Dogs and Children Together Require Thought and Care

May 22 2018

Dogs and Children Together Require Thought and Care

Best Buddies?

Your children and your dog can be best buddies, or there can be friction between the two. Both dog and child need to be trained to respect each other. Otherwise, you will find yourself having to scold one or the other—or both. There has to be a good match between the temperament of your child and that of the dog. If you have a high energy child, you want a dog who can keep up, such as a lab or a retriever. Very small dogs don’t enjoy romping with children as much as the larger breeds. Small dogs and puppies can be injured by children who are not careful how they treat the dog. Aggressive behavior in children—poking, pulling on or hitting the dog–can lead to a dog snapping or becoming afraid of the child. And aggressive dogs can react badly to things such as a child yelling, or sudden movements that from the dog’s perspective seem threatening. Remember, almost any dog will snap if severely provoked.

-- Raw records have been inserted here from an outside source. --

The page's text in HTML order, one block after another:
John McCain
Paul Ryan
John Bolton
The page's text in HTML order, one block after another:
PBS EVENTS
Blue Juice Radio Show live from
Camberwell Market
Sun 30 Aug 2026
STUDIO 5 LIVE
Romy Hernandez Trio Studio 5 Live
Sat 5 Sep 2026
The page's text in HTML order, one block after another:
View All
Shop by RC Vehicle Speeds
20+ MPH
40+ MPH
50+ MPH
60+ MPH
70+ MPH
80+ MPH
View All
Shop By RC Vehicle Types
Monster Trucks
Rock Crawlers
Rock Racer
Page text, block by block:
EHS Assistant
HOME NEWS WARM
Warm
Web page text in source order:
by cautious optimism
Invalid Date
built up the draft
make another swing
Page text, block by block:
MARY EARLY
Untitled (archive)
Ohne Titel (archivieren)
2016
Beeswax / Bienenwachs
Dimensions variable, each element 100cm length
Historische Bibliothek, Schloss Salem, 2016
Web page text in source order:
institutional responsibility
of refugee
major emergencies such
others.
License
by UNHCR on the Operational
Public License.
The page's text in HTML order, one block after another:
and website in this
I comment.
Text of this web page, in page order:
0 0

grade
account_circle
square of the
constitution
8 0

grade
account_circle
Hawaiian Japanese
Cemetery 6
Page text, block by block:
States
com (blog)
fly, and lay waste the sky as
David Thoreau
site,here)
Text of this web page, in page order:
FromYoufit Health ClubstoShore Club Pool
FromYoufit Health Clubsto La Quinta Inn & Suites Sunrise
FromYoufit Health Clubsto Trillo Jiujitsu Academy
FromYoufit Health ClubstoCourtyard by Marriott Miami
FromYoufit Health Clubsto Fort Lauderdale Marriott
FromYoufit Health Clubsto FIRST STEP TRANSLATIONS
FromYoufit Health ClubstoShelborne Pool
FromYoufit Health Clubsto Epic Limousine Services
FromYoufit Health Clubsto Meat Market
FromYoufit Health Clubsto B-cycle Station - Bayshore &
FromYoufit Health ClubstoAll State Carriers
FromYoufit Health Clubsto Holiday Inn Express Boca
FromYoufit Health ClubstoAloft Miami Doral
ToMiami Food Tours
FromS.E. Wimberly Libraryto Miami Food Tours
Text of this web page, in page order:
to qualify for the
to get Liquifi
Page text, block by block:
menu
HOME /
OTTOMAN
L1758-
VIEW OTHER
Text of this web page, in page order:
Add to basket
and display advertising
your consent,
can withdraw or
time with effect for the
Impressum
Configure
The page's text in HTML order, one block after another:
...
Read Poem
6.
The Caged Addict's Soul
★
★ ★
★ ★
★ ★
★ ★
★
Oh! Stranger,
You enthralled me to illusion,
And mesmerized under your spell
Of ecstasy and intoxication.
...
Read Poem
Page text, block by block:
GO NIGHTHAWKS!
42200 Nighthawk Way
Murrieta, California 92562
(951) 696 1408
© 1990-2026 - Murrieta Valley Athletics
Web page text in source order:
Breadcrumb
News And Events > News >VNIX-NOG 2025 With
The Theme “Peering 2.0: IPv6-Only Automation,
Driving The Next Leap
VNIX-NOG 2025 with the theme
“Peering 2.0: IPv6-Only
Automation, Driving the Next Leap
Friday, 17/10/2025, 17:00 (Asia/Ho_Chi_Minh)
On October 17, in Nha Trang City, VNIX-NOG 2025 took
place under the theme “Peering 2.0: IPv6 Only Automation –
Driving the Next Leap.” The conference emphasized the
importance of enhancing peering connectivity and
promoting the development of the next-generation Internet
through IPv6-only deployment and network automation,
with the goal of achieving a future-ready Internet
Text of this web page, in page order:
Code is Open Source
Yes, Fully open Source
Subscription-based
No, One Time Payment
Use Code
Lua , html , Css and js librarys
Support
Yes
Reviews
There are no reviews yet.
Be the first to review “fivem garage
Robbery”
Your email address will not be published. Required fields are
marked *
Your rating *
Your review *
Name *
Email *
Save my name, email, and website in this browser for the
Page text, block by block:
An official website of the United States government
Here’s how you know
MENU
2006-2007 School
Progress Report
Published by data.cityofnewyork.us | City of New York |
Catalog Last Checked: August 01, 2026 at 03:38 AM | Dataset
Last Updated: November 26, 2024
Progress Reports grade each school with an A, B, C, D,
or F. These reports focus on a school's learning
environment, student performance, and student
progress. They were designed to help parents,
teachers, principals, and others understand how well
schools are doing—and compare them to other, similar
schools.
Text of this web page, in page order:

You need to make sure that all child/dog interaction is supervised. Dogs should never be left alone with infants. Breed characteristics come into play as well. The herding breeds are bred to—herd—and they will try to herd your children around the house unless the dog is trained not to do so. This experience can be upsetting to a young child.

The dog’s safety can be an issue as well. Children can forget to close doors or fence gates. Many times that is how a dog escapes and gets lost—or worse, gets hit by a car. An astounding number of dogs are separated from their owners this way every year—a totally preventable problem. Everyone in the household and even your child’s friends who come over need to be reminded to keep screen doors latched and fence gates closed. Losing a dog that a youngster has just become bonded with is a tragedy no child should have to go through. When you research the various breeds, find out which ones are most prone to escaping the house. Some breeds just simply love to run and take any opportunity to do so.

Toy breeds can be injured by toddlers by dropping it, holding it too tight or falling on it.

Extremely boisterous dogs can hurt a child by knocking him over. The dog is much more coordinated than the child, after all, and wants the child to “play like a dog”. Breeds that were bred to be guardians can become agitated by children engaging in horseplay or running around the house.